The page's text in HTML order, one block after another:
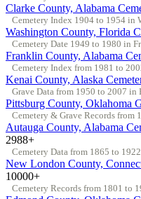
Clarke County, Alabama
Cemetery Index 1904 to 1954 in
Washington County, Florida
Cemetery Date 1949 to 1980 in
Franklin County, Alabama
Cemetery Index from 1981 to
Kenai County, Alaska
Grave Data from 1950 to 2007 in
Pittsburg County, Oklahoma
Cemetery & Grave Records from
Autauga County, Alabama
2988+
Cemetery Data from 1865 to
New London County,
10000+
Cemetery Records from 1801 to
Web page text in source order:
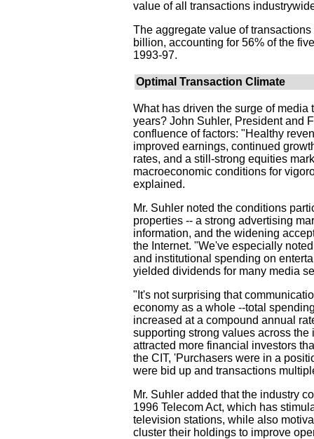
value of all transactions
The aggregate value of
billion, accounting for 56% of the
1993-97.
Optimal Transaction Climate
What has driven the surge of
years? John Suhler, President and
confluence of factors: "Healthy
improved earnings, continued
rates, and a still-strong equities
macroeconomic conditions for
explained.
Mr. Suhler noted the conditions
properties -- a strong advertising
information, and the widening
the Internet. "We've especially
and institutional spending on
yielded dividends for many media
"It's not surprising that
economy as a whole --total
increased at a compound annual
supporting strong values across the
attracted more financial investors
the CIT, 'Purchasers were in a
were bid up and transactions
Mr. Suhler added that the industry
1996 Telecom Act, which has
television stations, while also
cluster their holdings to improve
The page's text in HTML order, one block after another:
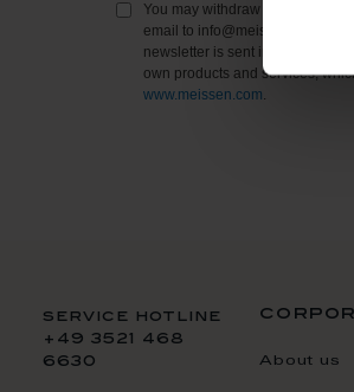
You may withdraw your consent
email to info@meissen.com or
newsletter is sent in accordance
own products and services,
www.meissen.com.
service hotline
+49 3521 468
6630
About us
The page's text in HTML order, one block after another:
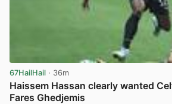
67HailHail · 36m
Haissem Hassan clearly wanted
Fares Ghedjemis
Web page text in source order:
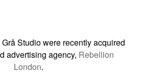
Studio were recently acquired
advertising agency, Rebellion
London.
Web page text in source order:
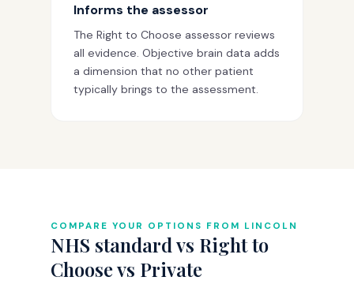
Informs the assessor
The Right to Choose assessor reviews
all evidence. Objective brain data adds
a dimension that no other patient
typically brings to the assessment.
COMPARE YOUR OPTIONS FROM LINCOLN
NHS standard vs Right to
Choose vs Private
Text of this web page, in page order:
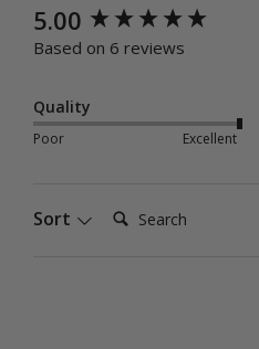
5.00
Based on 6 reviews
Quality
Poor Excellent
Sort Search:
New content loaded
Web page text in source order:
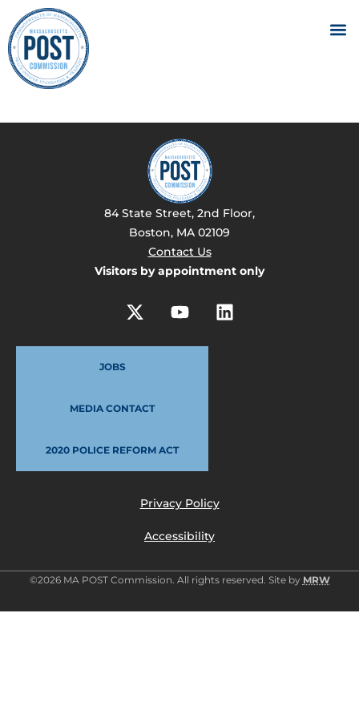
84 State Street, 2nd Floor,
Boston, MA 02109
Contact Us
Visitors by appointment only
JOBS
MEDIA CONTACT
2020 POLICE REFORM ACT
Privacy Policy
Accessibility
©2026 MA POST Commission. All rights reserved. Site by MRW
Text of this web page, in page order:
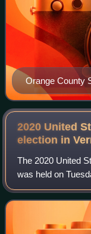
Orange County
2020 United
election in
The 2020 United
was held on
2020 United
states plus the
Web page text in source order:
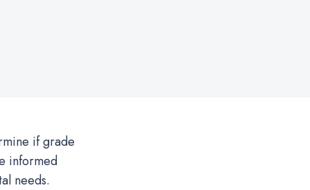
if grade
informed
needs.
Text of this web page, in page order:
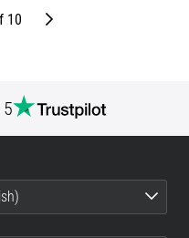
10 Next
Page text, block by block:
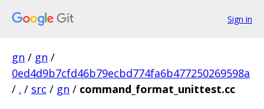
Sign in
gn / gn /
0ed4d9b7cfd46b79ecbd774fa6b477250269598a
/ . / src / gn / command_format_unittest.cc
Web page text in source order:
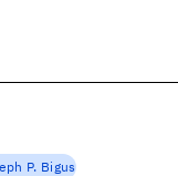
P. Bigus
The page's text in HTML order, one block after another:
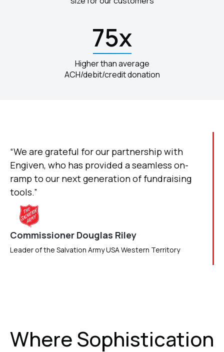
75x
Higher than average
ACH/debit/credit donation
“We are grateful for our partnership with
Engiven, who has provided a seamless on-
ramp to our next generation of fundraising
tools.”
Commissioner Douglas Riley
Leader of the Salvation Army USA Western Territory
Where Sophistication
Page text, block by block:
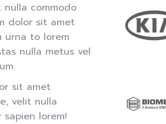
commodo
dolor sit amet
urna to lorem
nulla metus vel
sit amet
velit nulla
lorem!
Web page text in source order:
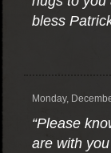
bless
Monday,
“Please
are with
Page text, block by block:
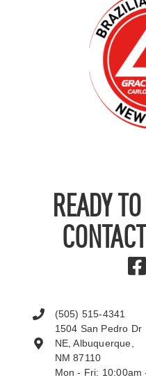
READY
(505) 515-4341
1504 San Pedro Dr
NE, Albuquerque,
NM 87110
Mon - Fri: 10:00am
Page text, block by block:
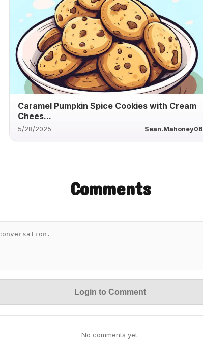
Caramel Pumpkin Spice Cookies with Cream
Chees...
5/28/2025 Sean.Mahoney06
Comments
Login to Comment
No comments yet.
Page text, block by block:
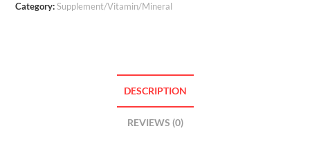
Category:Supplement/Vitamin/Mineral
DESCRIPTION
REVIEWS (0)
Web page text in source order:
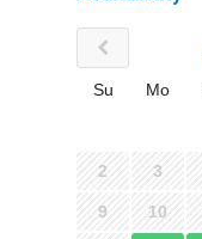
Su Mo
2 3
9 10
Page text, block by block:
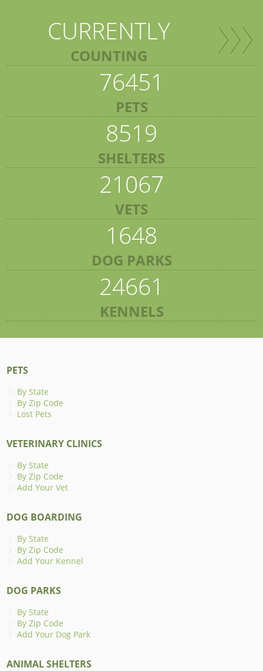
CURRENTLY
COUNTING
76451
PETS
8519
SHELTERS
21067
VETS
1648
DOG PARKS
24661
KENNELS
PETS
By State
By Zip Code
Lost Pets
VETERINARY CLINICS
By State
By Zip Code
Add Your Vet
DOG BOARDING
By State
By Zip Code
Add Your Kennel
DOG PARKS
By State
By Zip Code
Add Your Dog Park
ANIMAL SHELTERS
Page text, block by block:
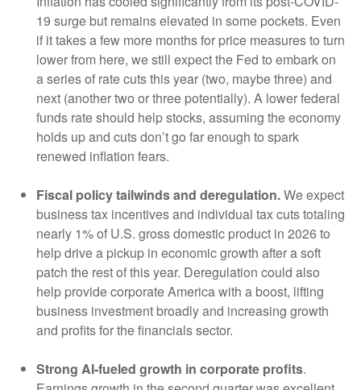
19 surge but remains elevated in some pockets. Even
if it takes a few more months for price measures to turn
lower from here, we still expect the Fed to embark on
a series of rate cuts this year (two, maybe three) and
next (another two or three potentially). A lower federal
funds rate should help stocks, assuming the economy
holds up and cuts don’t go far enough to spark
renewed inflation fears.
Fiscal policy tailwinds and deregulation.We expect
business tax incentives and individual tax cuts totaling
nearly 1% of U.S. gross domestic product in 2026 to
help drive a pickup in economic growth after a soft
patch the rest of this year. Deregulation could also
help provide corporate America with a boost, lifting
business investment broadly and increasing growth
and profits for the financials sector.
Strong AI-fueled growth in corporate profits.
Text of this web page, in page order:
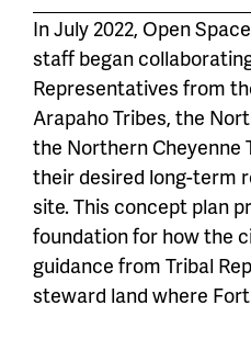
In July 2022, Open
staff began
Representatives from
Arapaho Tribes, the
the Northern Cheyenne
their desired long-term
site. This concept plan
foundation for how the
guidance from Tribal
steward land where
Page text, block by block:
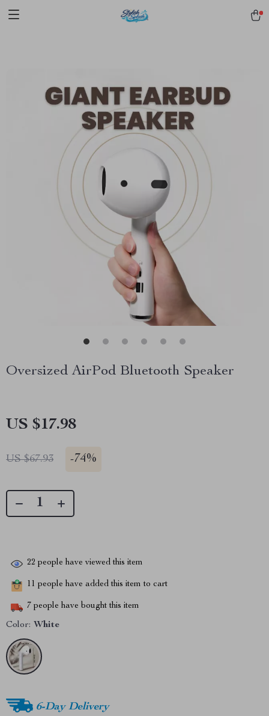
verification=f3v8VFPrLGKTNjIaiOm7x0VwoCUWntd0ezQ73shfoJk -----
Oversized AirPod Bluetooth Speaker
US $17.98
US $67.93 -74%
22 people have viewed this item
11 people have added this item to cart
7 people have bought this item
Color: White
6-Day Delivery
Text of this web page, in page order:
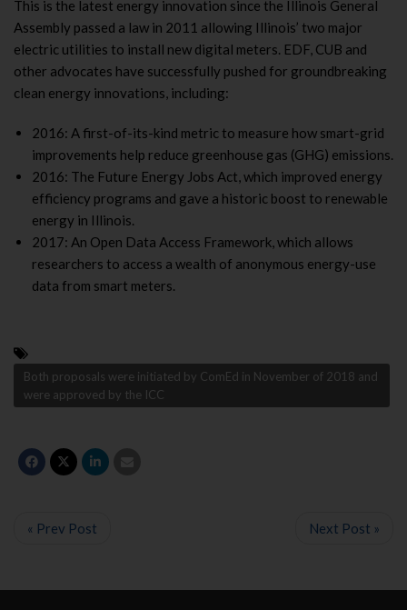
This is the latest energy innovation since the Illinois General
Assembly passed a law in 2011 allowing Illinois’ two major
electric utilities to install new digital meters. EDF, CUB and
other advocates have successfully pushed for groundbreaking
clean energy innovations, including:
2016: A first-of-its-kind metric to measure how smart-grid
improvements help reduce greenhouse gas (GHG) emissions.
2016: The Future Energy Jobs Act, which improved energy
efficiency programs and gave a historic boost to renewable
energy in Illinois.
2017: An Open Data Access Framework, which allows
researchers to access a wealth of anonymous energy-use
data from smart meters.
Both proposals were initiated by ComEd in November of 2018 and
were approved by the ICC
« Prev Post Next Post »
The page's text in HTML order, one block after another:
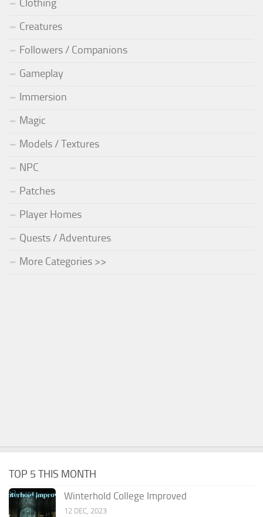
^^^^^^^^
Problem to solve: Print the material in full and exactly; the pictures must not be printed.

Exercise output:
The page's text in HTML order, one block after another:
Clarke County, Alabama
Cemetery Index 1904 to 1954 in
Washington County, Florida
Cemetery Date 1949 to 1980 in
Franklin County, Alabama
Cemetery Index from 1981 to
Kenai County, Alaska
Grave Data from 1950 to 2007 in
Pittsburg County, Oklahoma
Cemetery & Grave Records from
Autauga County, Alabama
2988+
Cemetery Data from 1865 to
New London County,
10000+
Cemetery Records from 1801 to
Web page text in source order:
value of all transactions
The aggregate value of
billion, accounting for 56% of the
1993-97.
Optimal Transaction Climate
What has driven the surge of
years? John Suhler, President and
confluence of factors: "Healthy
improved earnings, continued
rates, and a still-strong equities
macroeconomic conditions for
explained.
Mr. Suhler noted the conditions
properties -- a strong advertising
information, and the widening
the Internet. "We've especially
and institutional spending on
yielded dividends for many media
"It's not surprising that
economy as a whole --total
increased at a compound annual
supporting strong values across the
attracted more financial investors
the CIT, 'Purchasers were in a
were bid up and transactions
Mr. Suhler added that the industry
1996 Telecom Act, which has
television stations, while also
cluster their holdings to improve
The page's text in HTML order, one block after another:
You may withdraw your consent
email to info@meissen.com or
newsletter is sent in accordance
own products and services,
www.meissen.com.
service hotline
+49 3521 468
6630
About us
The page's text in HTML order, one block after another:
67HailHail · 36m
Haissem Hassan clearly wanted
Fares Ghedjemis
Web page text in source order:
Studio were recently acquired
advertising agency, Rebellion
London.
Web page text in source order:
Informs the assessor
The Right to Choose assessor reviews
all evidence. Objective brain data adds
a dimension that no other patient
typically brings to the assessment.
COMPARE YOUR OPTIONS FROM LINCOLN
NHS standard vs Right to
Choose vs Private
Text of this web page, in page order:
5.00
Based on 6 reviews
Quality
Poor Excellent
Sort Search:
New content loaded
Web page text in source order:
84 State Street, 2nd Floor,
Boston, MA 02109
Contact Us
Visitors by appointment only
JOBS
MEDIA CONTACT
2020 POLICE REFORM ACT
Privacy Policy
Accessibility
©2026 MA POST Commission. All rights reserved. Site by MRW
Text of this web page, in page order:
Orange County
2020 United
election in
The 2020 United
was held on
2020 United
states plus the
Web page text in source order:
if grade
informed
needs.
Text of this web page, in page order:
10 Next
Page text, block by block:
Sign in
gn / gn /
0ed4d9b7cfd46b79ecbd774fa6b477250269598a
/ . / src / gn / command_format_unittest.cc
Web page text in source order:
P. Bigus
The page's text in HTML order, one block after another:
75x
Higher than average
ACH/debit/credit donation
“We are grateful for our partnership with
Engiven, who has provided a seamless on-
ramp to our next generation of fundraising
tools.”
Commissioner Douglas Riley
Leader of the Salvation Army USA Western Territory
Where Sophistication
Page text, block by block:
commodo
dolor sit amet
urna to lorem
nulla metus vel
sit amet
velit nulla
lorem!
Web page text in source order:
bless
Monday,
“Please
are with
Page text, block by block:
READY
(505) 515-4341
1504 San Pedro Dr
NE, Albuquerque,
NM 87110
Mon - Fri: 10:00am
Page text, block by block:
Caramel Pumpkin Spice Cookies with Cream
Chees...
5/28/2025 Sean.Mahoney06
Comments
Login to Comment
No comments yet.
Page text, block by block:
Category:Supplement/Vitamin/Mineral
DESCRIPTION
REVIEWS (0)
Web page text in source order:
Su Mo
2 3
9 10
Page text, block by block:
CURRENTLY
COUNTING
76451
PETS
8519
SHELTERS
21067
VETS
1648
DOG PARKS
24661
KENNELS
PETS
By State
By Zip Code
Lost Pets
VETERINARY CLINICS
By State
By Zip Code
Add Your Vet
DOG BOARDING
By State
By Zip Code
Add Your Kennel
DOG PARKS
By State
By Zip Code
Add Your Dog Park
ANIMAL SHELTERS
Page text, block by block:
19 surge but remains elevated in some pockets. Even
if it takes a few more months for price measures to turn
lower from here, we still expect the Fed to embark on
a series of rate cuts this year (two, maybe three) and
next (another two or three potentially). A lower federal
funds rate should help stocks, assuming the economy
holds up and cuts don’t go far enough to spark
renewed inflation fears.
Fiscal policy tailwinds and deregulation.We expect
business tax incentives and individual tax cuts totaling
nearly 1% of U.S. gross domestic product in 2026 to
help drive a pickup in economic growth after a soft
patch the rest of this year. Deregulation could also
help provide corporate America with a boost, lifting
business investment broadly and increasing growth
and profits for the financials sector.
Strong AI-fueled growth in corporate profits.
Text of this web page, in page order:
In July 2022, Open
staff began
Representatives from
Arapaho Tribes, the
the Northern Cheyenne
their desired long-term
site. This concept plan
foundation for how the
guidance from Tribal
steward land where
Page text, block by block:
verification=f3v8VFPrLGKTNjIaiOm7x0VwoCUWntd0ezQ73shfoJk -----
Oversized AirPod Bluetooth Speaker
US $17.98
US $67.93 -74%
22 people have viewed this item
11 people have added this item to cart
7 people have bought this item
Color: White
6-Day Delivery
Text of this web page, in page order:
This is the latest energy innovation since the Illinois General
Assembly passed a law in 2011 allowing Illinois’ two major
electric utilities to install new digital meters. EDF, CUB and
other advocates have successfully pushed for groundbreaking
clean energy innovations, including:
2016: A first-of-its-kind metric to measure how smart-grid
improvements help reduce greenhouse gas (GHG) emissions.
2016: The Future Energy Jobs Act, which improved energy
efficiency programs and gave a historic boost to renewable
energy in Illinois.
2017: An Open Data Access Framework, which allows
researchers to access a wealth of anonymous energy-use
data from smart meters.
Both proposals were initiated by ComEd in November of 2018 and
were approved by the ICC
« Prev Post Next Post »
The page's text in HTML order, one block after another:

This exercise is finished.